The SUAVE-enabled node and the MEVM support multiple new data types, which are all specified in the SUAVE Chain spec.

The diagram below showcases how these different types interact to enable confidential computation on SUAVE Kettles.

Transaction Flow:

1. User sends a Confidential Compute Request to the RPC - Confidential Compute Requests are made up of two components, Compute Transaction and Confidential Inputs. The Compute request will reference data inside of the Confidential Inputs that the MEVM is able to use during computation.
2. Once the RPC receives the Confidential Compute Request, it will extract the confidential inputs and send them to the confidential data store. It will then send the Compute Request to the MEVM to process.
3. Confidential Compute Phase - During this phase, the MEVM will process the compute transaction similar to an EVM transaction except it will also have access to the confidential inputs. After doing the initial computation with the confidential data, it will then grab the results and information from the Compute Transaction and put them into their final home a SUAVE transaction.
4. Block Inclusion - Once the SUAVE transaction has been created it will then quickly be included in a block by a SUAVE proposer.

OFA Example

If we consider a specific use case, like an order flow auction, the high-level series of steps taken to complete the auction can represented as below:

1. The user sends a Confidential Compute Request interacting with a SUAPP by calling its newBid function. Included in this request is also the user's L1 transaction as a confidential Input.
2. The Kettle will receive the transaction and process it. To do so it first runs the offchain logic associated with newBid which will extract the transaction's data and then return a callback:

return bytes.concat(this.emitHint.selector, abi.encode(hint));

which points to another function:

function emitHint(Suave.Bid calldata bid, bytes memory hint) public {
    emit HintEvent(bid.id, hint);
}

3. The callback is inserted into the calldata of a SUAVE transaction and then shipped off to the SUAVE mempool.
4. The transaction will get picked up, inserted in a block, and propagated.
5. From here a searcher monitoring the chain and this specific OFA will see the log emitted and begin processing.
6. Once the searcher has a backrun crafted for the opportunity it will send it to the Kettle as a Confidential Compute Request with the backrun transaction in the confidential inputs.
7. The MEVM node will receive and process the searcher's Confidential Compute Request based on the contracts logic. In this case, it will:
   • Grab referenced User Transaction to be placed behind
   • Submit to domain specific service for simulation and validation
   • Construct a bundle object with two transactions
8. From there, in this example, the MEVM will then forward the bundle to pre-configured off-SUAVE block builders, but could as easily also forward to onchain block builders.

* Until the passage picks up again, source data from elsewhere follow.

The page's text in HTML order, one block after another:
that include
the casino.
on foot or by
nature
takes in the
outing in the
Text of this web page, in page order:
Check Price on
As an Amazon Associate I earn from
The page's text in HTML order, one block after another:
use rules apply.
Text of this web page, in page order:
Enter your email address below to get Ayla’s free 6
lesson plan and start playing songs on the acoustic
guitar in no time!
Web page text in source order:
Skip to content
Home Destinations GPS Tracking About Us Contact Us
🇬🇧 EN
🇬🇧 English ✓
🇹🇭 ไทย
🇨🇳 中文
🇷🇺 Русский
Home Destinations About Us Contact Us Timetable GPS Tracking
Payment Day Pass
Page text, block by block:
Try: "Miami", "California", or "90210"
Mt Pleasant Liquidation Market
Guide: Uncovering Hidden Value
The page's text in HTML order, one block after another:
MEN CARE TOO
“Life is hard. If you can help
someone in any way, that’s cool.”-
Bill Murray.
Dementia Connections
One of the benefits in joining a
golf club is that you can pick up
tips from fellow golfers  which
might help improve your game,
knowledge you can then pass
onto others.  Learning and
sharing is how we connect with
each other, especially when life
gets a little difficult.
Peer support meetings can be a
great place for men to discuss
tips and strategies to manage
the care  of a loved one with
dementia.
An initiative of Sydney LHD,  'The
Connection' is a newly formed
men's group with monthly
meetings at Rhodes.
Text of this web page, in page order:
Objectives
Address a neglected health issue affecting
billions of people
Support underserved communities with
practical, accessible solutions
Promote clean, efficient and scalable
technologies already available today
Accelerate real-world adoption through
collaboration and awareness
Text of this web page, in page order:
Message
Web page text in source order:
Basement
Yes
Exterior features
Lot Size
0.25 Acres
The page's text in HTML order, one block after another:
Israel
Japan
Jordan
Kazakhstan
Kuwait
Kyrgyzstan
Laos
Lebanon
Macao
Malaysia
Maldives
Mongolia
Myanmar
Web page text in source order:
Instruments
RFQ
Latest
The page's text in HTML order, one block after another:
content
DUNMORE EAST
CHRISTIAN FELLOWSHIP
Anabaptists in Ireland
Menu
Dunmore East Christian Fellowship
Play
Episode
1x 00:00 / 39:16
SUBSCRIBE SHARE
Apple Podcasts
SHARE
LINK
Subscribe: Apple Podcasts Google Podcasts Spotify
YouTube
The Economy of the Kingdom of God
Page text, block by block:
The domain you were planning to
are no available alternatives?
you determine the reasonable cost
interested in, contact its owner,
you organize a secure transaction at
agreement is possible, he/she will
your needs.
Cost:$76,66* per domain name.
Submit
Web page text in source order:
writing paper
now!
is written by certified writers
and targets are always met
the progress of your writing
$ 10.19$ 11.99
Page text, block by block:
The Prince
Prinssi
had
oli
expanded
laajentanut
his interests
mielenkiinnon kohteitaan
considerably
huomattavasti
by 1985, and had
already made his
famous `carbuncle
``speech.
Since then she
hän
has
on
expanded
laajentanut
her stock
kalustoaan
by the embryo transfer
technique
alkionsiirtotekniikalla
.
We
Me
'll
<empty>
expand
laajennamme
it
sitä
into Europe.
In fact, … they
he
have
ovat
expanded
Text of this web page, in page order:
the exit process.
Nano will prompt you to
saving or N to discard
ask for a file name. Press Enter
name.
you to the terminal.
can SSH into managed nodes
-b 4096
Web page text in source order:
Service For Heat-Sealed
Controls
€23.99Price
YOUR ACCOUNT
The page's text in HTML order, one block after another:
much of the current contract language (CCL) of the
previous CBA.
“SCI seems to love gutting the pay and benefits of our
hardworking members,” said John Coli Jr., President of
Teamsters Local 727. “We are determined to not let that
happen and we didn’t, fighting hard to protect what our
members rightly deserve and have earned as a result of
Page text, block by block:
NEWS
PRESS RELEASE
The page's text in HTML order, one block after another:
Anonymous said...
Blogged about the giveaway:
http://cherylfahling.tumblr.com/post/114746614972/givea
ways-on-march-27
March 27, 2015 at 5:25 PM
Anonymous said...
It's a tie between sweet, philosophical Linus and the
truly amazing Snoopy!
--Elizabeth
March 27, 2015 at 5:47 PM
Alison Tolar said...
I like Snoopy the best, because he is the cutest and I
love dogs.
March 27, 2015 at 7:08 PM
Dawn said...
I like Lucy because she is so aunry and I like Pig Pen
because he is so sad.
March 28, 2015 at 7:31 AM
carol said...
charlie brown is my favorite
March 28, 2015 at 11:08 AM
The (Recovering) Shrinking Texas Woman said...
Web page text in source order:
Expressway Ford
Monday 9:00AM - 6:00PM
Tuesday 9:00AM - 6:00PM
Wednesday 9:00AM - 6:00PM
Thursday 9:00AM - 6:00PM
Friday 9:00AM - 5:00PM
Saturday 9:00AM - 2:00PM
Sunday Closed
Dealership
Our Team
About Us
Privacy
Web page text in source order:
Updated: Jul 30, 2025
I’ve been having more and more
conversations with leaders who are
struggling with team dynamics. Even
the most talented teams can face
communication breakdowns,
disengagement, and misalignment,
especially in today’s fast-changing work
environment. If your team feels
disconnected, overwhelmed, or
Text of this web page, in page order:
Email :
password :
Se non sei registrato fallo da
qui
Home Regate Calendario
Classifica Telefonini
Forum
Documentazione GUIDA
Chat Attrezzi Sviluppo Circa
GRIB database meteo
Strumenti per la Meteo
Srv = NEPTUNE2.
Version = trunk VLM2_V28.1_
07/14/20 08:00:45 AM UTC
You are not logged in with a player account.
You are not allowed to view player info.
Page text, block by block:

The important thing to note here is that this Confidential Compute pattern makes it such that no sensitive data gets leaked onchain except for what the smart contract specifies, and thus creates programmable information leakage.

Block Building Example

Blocks built from SUAVE will have unpredictable inclusion in the beginning, but adventurers are invited to hook into the block building flow already achievable today. Below is a walkthrough of a block being built via a solidity smart contract.

1. The user sends a Confidential Compute Request that specifies calling buildBlock on the onchain block builder contract.
2. The Kettle receives and processes the transaction; specifically, the logic will:

• grab all bundles that are stored in the block builders' confidential data store
• simulate all bundles
• sort bundles via arbitrary logic but in this gas by effective gas price
• compute state root and package into a block

3. Optional: Similar to the above, the confidential compute result can be a callback which will emit a log of the block's bid value onchain as well as a header that a validator can view.
4. Similar to sending to a centralized block builder, the MEVM will then send the block to a centralized relay where it is free to access by validators.